The gravitational potential of spiral perturbations I. The 2D (razor-thin) case
Walter Dehnen
TL;DR
This paper develops an efficient numerical method to compute the gravitational potential from razor-thin spiral perturbations in the disc plane and uses it to rigorously test the traditional tight-winding (WKB) approximation. By extending scale-invariant spiral models to general power-law amplitudes and deriving a second-order tight-winding form, the author demonstrates improved predictions for the potential phase, pitch, and the non-local angular-momentum transport via gravitational torques.
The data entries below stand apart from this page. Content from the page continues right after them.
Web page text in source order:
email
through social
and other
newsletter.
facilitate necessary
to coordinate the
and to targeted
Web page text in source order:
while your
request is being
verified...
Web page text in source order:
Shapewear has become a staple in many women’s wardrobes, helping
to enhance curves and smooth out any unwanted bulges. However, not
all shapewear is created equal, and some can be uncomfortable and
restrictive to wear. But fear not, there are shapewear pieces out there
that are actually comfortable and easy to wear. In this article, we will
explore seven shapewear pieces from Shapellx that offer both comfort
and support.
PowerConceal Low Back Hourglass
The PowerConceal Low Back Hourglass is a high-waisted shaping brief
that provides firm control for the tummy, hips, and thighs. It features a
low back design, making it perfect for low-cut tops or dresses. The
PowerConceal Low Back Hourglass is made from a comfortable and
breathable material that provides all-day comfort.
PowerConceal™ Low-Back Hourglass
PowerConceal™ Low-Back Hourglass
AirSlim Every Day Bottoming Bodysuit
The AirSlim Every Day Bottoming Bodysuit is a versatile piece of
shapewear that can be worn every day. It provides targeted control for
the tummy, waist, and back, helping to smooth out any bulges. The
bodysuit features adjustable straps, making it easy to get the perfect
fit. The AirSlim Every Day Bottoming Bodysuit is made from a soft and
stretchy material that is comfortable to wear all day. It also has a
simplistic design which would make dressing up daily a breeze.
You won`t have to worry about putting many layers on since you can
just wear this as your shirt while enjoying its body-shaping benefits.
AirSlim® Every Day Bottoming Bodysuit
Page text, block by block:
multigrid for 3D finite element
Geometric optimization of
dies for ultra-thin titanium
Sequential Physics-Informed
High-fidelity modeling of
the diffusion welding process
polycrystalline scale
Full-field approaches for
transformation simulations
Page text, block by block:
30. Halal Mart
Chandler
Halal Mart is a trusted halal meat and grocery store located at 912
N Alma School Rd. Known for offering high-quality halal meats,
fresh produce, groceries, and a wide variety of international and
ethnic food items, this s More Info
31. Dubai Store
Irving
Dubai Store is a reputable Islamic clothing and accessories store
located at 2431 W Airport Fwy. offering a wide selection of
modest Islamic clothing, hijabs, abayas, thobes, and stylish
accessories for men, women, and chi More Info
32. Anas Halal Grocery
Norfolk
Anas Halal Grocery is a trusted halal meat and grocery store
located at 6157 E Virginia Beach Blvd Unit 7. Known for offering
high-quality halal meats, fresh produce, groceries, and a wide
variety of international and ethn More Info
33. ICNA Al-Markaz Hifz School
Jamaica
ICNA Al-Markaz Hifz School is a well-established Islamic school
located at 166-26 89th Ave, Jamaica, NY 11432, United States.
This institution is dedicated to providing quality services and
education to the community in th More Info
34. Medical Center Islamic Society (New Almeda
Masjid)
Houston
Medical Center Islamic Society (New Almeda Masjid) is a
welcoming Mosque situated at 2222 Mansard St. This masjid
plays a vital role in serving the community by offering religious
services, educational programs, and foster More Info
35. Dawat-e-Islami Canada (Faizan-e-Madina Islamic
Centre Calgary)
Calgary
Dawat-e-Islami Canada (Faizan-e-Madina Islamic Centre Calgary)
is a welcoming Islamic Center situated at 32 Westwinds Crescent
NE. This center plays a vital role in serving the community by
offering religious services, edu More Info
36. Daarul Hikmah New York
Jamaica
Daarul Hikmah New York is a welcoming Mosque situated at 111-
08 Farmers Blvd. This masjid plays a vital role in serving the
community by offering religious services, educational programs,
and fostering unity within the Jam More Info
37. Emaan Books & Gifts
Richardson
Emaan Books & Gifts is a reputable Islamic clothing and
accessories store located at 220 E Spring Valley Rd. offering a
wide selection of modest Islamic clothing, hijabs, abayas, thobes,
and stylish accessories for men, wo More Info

The analysis reveals that, for typical spirals with exponentially declining amplitudes, the conventional first-order WKB approach is accurate in amplitude for small pitch angles (\alpha \lesssim 20^{\circ}) but fails to capture phase offsets and radial variation, especially near spiral edges; the second-order model provides substantial improvements. The work further shows that the net torque must vanish globally, yet trailing spirals still drive outward angular-momentum transport locally, and that many existing spiral-potential models in the literature can be physically inconsistent or unreliable if derived from inaccurate potentials. Overall, the study provides a robust framework for computing spiral potentials and torques, clarifies the limits of common approximations, and emphasizes the need for careful 2D/3D modeling of spiral perturbations in galactic discs.
Abstract
I developed an efficient numerical method for obtaining the gravitational potential of razor-thin spiral perturbations and used it to assess the standard tight-winding approximation, which is found to be reasonably accurate for pitch angles $α\lesssim20^\circ$. I derived the analytic potential of razor-thin logarithmic spirals with an arbitrary power-law amplitude. Approximating a spiral locally by one of these models provides a second-order tight-winding approximation that predicts the phase offset between the spiral potential and density, the resulting radially increasing pitch of the potential, and the nonlocal outward angular-momentum transport by gravitational torques. Beyond the inner and outer edge of a spiral with $m$ arms, its potential is not winding ($α=90^\circ$), decays like $R^m$ and $R^{-1-m}$, respectively, and cannot be predicted by a local approximation.